熱容量をC、比熱をc、物質の質量をmとします。

C(熱容量)=m(物質の質量)×c(比熱)

たとえば、質量が30gで比熱が3J/(g・℃)の物質の熱容量は、

30g(質量)×3J/(g・℃)=90J/(℃)(熱容量)

になります。

オツドク先生
オツドク先生

比熱と熱容量は両方物質の温まりやすさと冷めやすさを示しているけど、比熱は1g当たり、熱容量は物質全体の温度を1℃上げるのに必要なエネルギーを表しているよ。

試験では、熱量を求める計算問題もよく出題されます。

公式は下記の通りです。

熱量(J)=比熱×質量×温度差

たとえば、質量が30gで比熱が3J/(g・℃)の物質の温度を20℃上げるのに必要な熱量は、

比熱3K/(g・℃)×質量30g×温度差20℃=1800J

となります。

オツドク先生
オツドク先生

1800Jは1.8kJ でもあるので注意しよう!

本試験で狙われるポイント

セ氏-273℃=0K、セ氏0℃=273K

物質はー273℃になると分子運動が停止し、それ以上温度は下がらない。これを絶対零度という。

比熱は物質1℃の温度を上げるのに必要な熱量

熱容量は物質全体の温度を1℃上げるのに必要な熱量

比熱と熱容量が小さければ温まりやすく、冷めやすい。

比熱と熱容量が大きければ温まりにくく、冷めにくい。

練習問題

問題 比熱と熱量に関する記述で、下記のうち誤っているものはどれか。

(1)物質の比熱が小さいほど冷めやすい。

(2)物質の熱容量が大きいほど温まりにくい。

(3) ある物質50gを、10℃から20℃まで上昇させるために2000Jの熱量を使った。 この物質の比熱は4J/(g・℃)である。

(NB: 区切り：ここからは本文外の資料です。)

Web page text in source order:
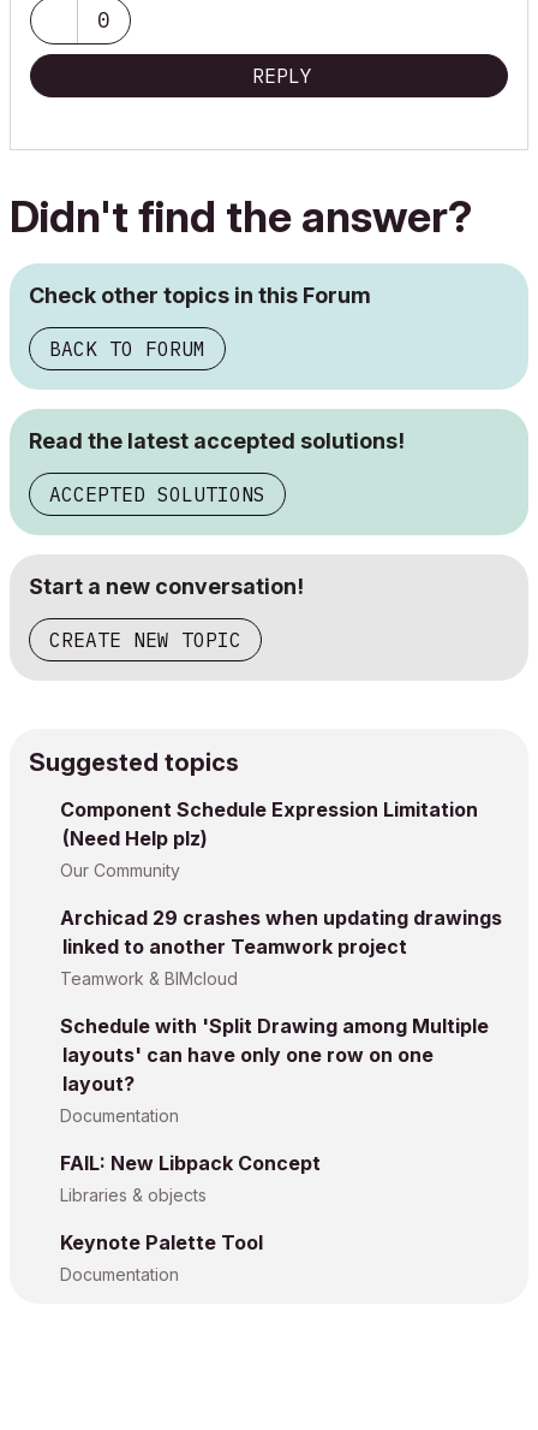
0
REPLY
Didn't find the answer?
Check other topics in this Forum
BACK TO FORUM
Read the latest accepted solutions!
ACCEPTED SOLUTIONS
Start a new conversation!
CREATE NEW TOPIC
Suggested topics
Component Schedule Expression Limitation
(Need Help plz)
Our Community
Archicad 29 crashes when updating drawings
linked to another Teamwork project
Teamwork & BIMcloud
Schedule with 'Split Drawing among Multiple
layouts' can have only one row on one
layout?
Documentation
FAIL: New Libpack Concept
Libraries & objects
Keynote Palette Tool
Documentation
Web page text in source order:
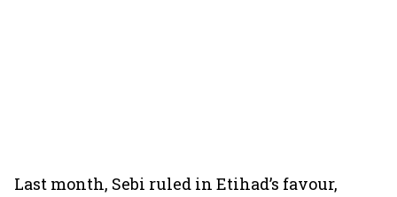
Last month, Sebi ruled in Etihad’s favour,
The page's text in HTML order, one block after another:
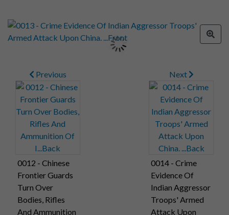
Previous
0012 - Chinese
Frontier Guards
Turn Over
Bodies, Rifles
And Ammunition
Next
0014 - Crime
Evidence Of
Indian Aggressor
Troops' Armed
Attack Upon
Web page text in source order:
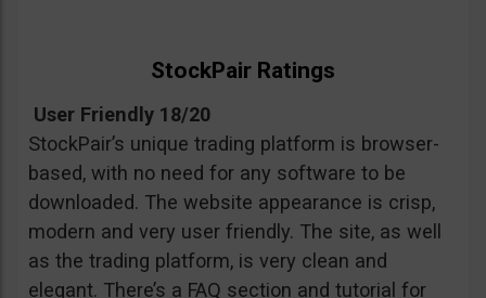
StockPair Ratings
User Friendly 18/20
StockPair’s unique trading platform is browser-
based, with no need for any software to be
downloaded. The website appearance is crisp,
modern and very user friendly. The site, as well
as the trading platform, is very clean and
elegant. There’s a FAQ section and tutorial for
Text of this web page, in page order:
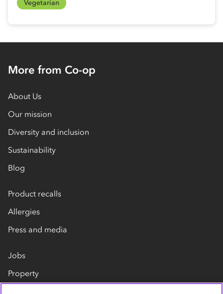
Vegetarian
More from Co-op
About Us
Our mission
Diversity and inclusion
Sustainability
Blog
Product recalls
Allergies
Press and media
Jobs
Property
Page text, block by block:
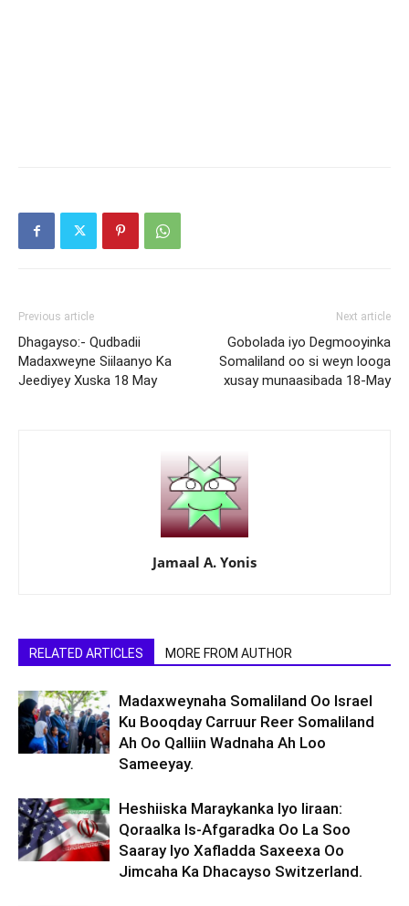
Previous article
Dhagayso:- Qudbadii
Madaxweyne Siilaanyo Ka
Jeediyey Xuska 18 May
Next article
Gobolada iyo Degmooyinka
Somaliland oo si weyn looga
xusay munaasibada 18-May
Jamaal A. Yonis
RELATED ARTICLES MORE FROM AUTHOR
Madaxweynaha Somaliland Oo Israel
Ku Booqday Carruur Reer Somaliland
Ah Oo Qalliin Wadnaha Ah Loo
Sameeyay.
Heshiiska Maraykanka Iyo Iiraan:
Qoraalka Is-Afgaradka Oo La Soo
Saaray Iyo Xafladda Saxeexa Oo
Jimcaha Ka Dhacayso Switzerland.
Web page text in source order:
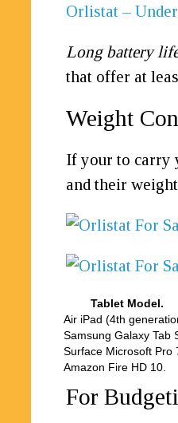
Orlistat –
Long battery
that offer at
Weight
If your to carry
and their
Tablet Model.
Air iPad (4th
Samsung Galaxy Tab
Surface Microsoft Pro
Amazon Fire HD 10.
For
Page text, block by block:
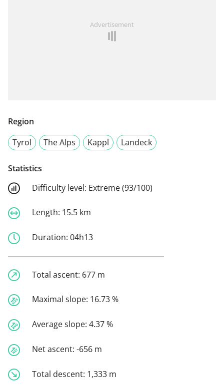
Advertisement
Region
Tyrol
The Alps Kappl Landeck
Statistics
Difficulty level: Extreme (93/100)
Length: 15.5 km
Duration: 04h13
Total ascent: 677 m
Maximal slope: 16.73 %
Average slope: 4.37 %
Net ascent: -656 m
Total descent: 1,333 m
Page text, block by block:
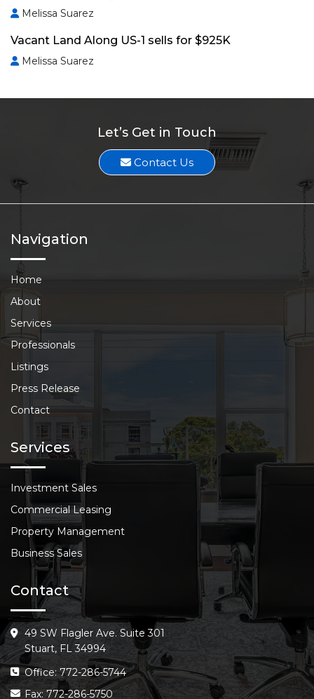
Melissa Suarez
Vacant Land Along US-1 sells for $925K
Melissa Suarez
Let’s Get in Touch
Contact Us
Navigation
Home
About
Services
Professionals
Listings
Press Release
Contact
Services
Investment Sales
Commercial Leasing
Property Management
Business Sales
Contact
49 SW Flagler Ave. Suite 301
Stuart, FL 34994
Office: 772-286-5744
Fax: 772-286-5750
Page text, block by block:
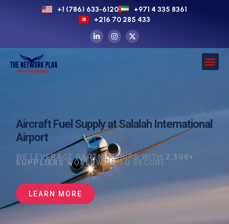
+1 (786) 633-6120
+971 4 335 8361
+216 70 285 433
Aircraft Fuel Supply at Salalah International
Airport
WE LEVERAGE PARTNERSHIPS WITH 2,500+
SUPPLIERS WORLDWIDE TO SECURE
LEARN MORE
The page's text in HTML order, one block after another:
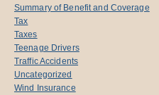
Summary of Benefit and Coverage
Tax
Taxes
Teenage Drivers
Traffic Accidents
Uncategorized
Wind Insurance
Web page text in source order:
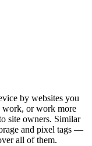
by websites you
work, or work more
site owners. Similar
and pixel tags —
all of them.
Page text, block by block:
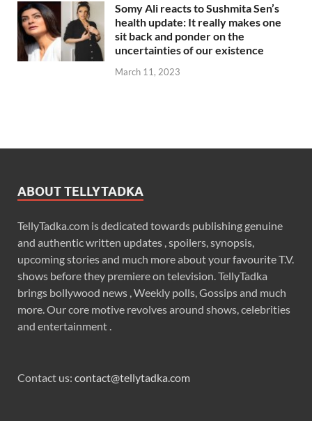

(4) 20℃の水100gを40℃まで温めるのに必要な熱量は0.84kJである。ただし、水の比熱は4.2J/(g・℃)とする。

(5)熱容量は、ある物質の温度を1℃上昇させるのに必要な熱量である。

解答(4)

熱量は、比熱×質量×温度差で求められます。

式に当てはめると、比熱4.2×質量100×温度差20=8400Jです。

1000J=1kJなので、8.4kJとなります。